(GOAL OF THE EXERCISE)
Every entry below is to be copied word for word, with its pictures removed.
(EXERCISE INPUT)
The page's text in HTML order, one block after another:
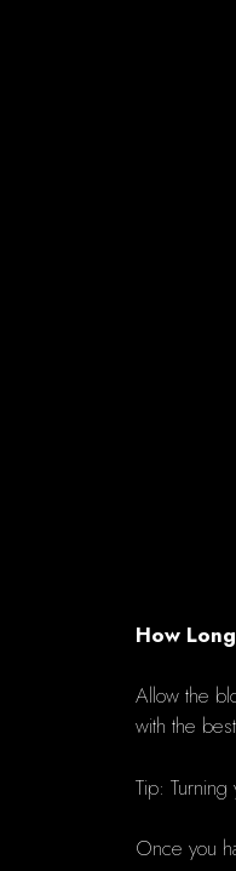
How
Allow the
with the
Tip:
Once you
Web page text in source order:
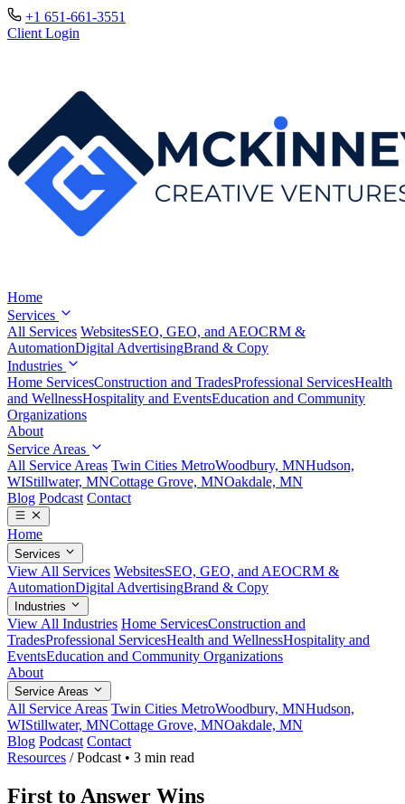
+1 651-661-3551
Client Login
Home
Services
All Services WebsitesSEO, GEO, and AEOCRM &
AutomationDigital AdvertisingBrand & Copy
Industries
Home ServicesConstruction and TradesProfessional ServicesHealth
and WellnessHospitality and EventsEducation and Community
Organizations
About
Service Areas
All Service Areas Twin Cities MetroWoodbury, MNHudson,
WIStillwater, MNCottage Grove, MNOakdale, MN
Blog Podcast Contact
Home
Services
View All Services WebsitesSEO, GEO, and AEOCRM &
AutomationDigital AdvertisingBrand & Copy
Industries
View All Industries Home ServicesConstruction and
TradesProfessional ServicesHealth and WellnessHospitality and
EventsEducation and Community Organizations
About
Service Areas
All Service Areas Twin Cities MetroWoodbury, MNHudson,
WIStillwater, MNCottage Grove, MNOakdale, MN
Blog Podcast Contact
Resources / Podcast • 3 min read
First to Answer Wins
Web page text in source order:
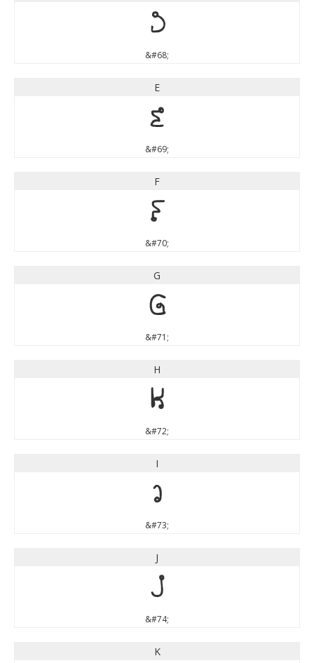
D
&#68;
E
E
&#69;
F
F
&#70;
G
G
&#71;
H
H
&#72;
I
I
&#73;
J
J
&#74;
K
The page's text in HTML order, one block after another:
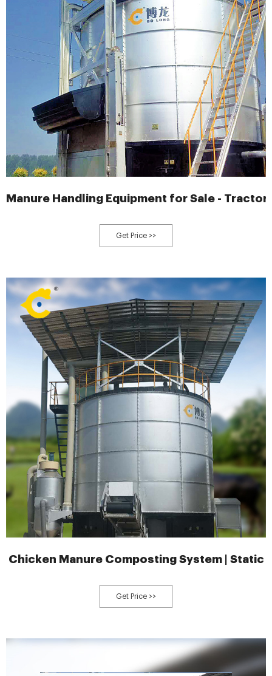
Manure Handling Equipment for Sale - Tractor
Get Price >>
Chicken Manure Composting System | Static
Get Price >>
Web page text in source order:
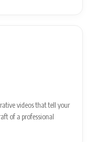
videos that tell your
of a professional
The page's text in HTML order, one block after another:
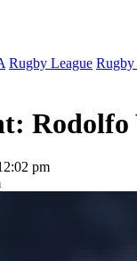
Rugby League
pm
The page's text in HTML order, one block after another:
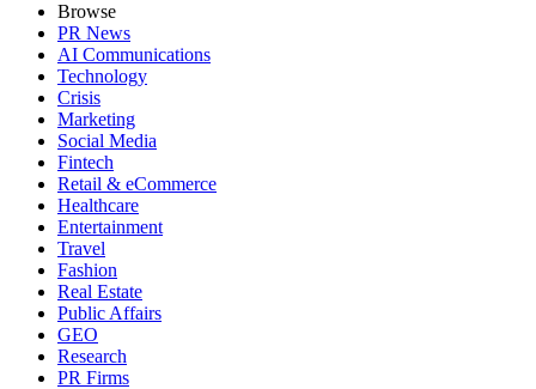
Browse
PR News
AI Communications
Technology
Crisis
Marketing
Social Media
Fintech
Retail & eCommerce
Healthcare
Entertainment
Travel
Fashion
Real Estate
Public Affairs
GEO
Research
PR Firms
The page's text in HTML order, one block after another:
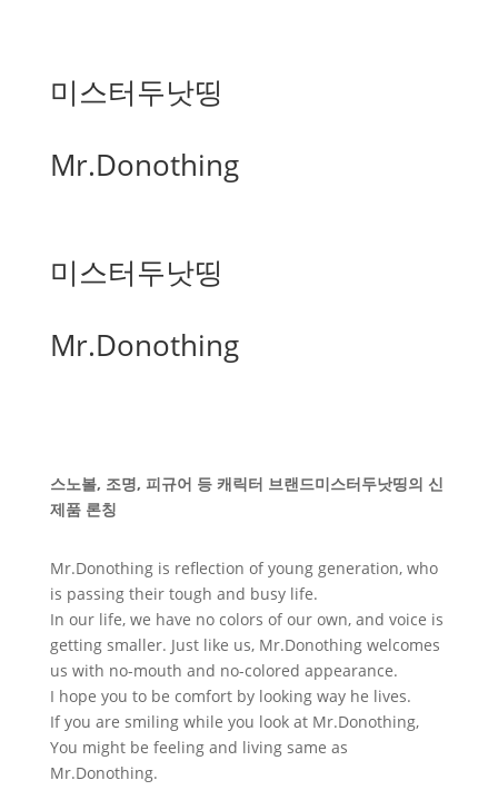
(End EXERCISE INPUT)
(TASK RESPONSE)
The page's text in HTML order, one block after another:
How
Allow the
with the
Tip:
Once you
Web page text in source order:
+1 651-661-3551
Client Login
Home
Services
All Services WebsitesSEO, GEO, and AEOCRM &
AutomationDigital AdvertisingBrand & Copy
Industries
Home ServicesConstruction and TradesProfessional ServicesHealth
and WellnessHospitality and EventsEducation and Community
Organizations
About
Service Areas
All Service Areas Twin Cities MetroWoodbury, MNHudson,
WIStillwater, MNCottage Grove, MNOakdale, MN
Blog Podcast Contact
Home
Services
View All Services WebsitesSEO, GEO, and AEOCRM &
AutomationDigital AdvertisingBrand & Copy
Industries
View All Industries Home ServicesConstruction and
TradesProfessional ServicesHealth and WellnessHospitality and
EventsEducation and Community Organizations
About
Service Areas
All Service Areas Twin Cities MetroWoodbury, MNHudson,
WIStillwater, MNCottage Grove, MNOakdale, MN
Blog Podcast Contact
Resources / Podcast • 3 min read
First to Answer Wins
Web page text in source order:
D
&#68;
E
E
&#69;
F
F
&#70;
G
G
&#71;
H
H
&#72;
I
I
&#73;
J
J
&#74;
K
The page's text in HTML order, one block after another:
Manure Handling Equipment for Sale - Tractor
Get Price >>
Chicken Manure Composting System | Static
Get Price >>
Web page text in source order:
videos that tell your
of a professional
The page's text in HTML order, one block after another:
Rugby League
pm
The page's text in HTML order, one block after another:
Browse
PR News
AI Communications
Technology
Crisis
Marketing
Social Media
Fintech
Retail & eCommerce
Healthcare
Entertainment
Travel
Fashion
Real Estate
Public Affairs
GEO
Research
PR Firms
The page's text in HTML order, one block after another:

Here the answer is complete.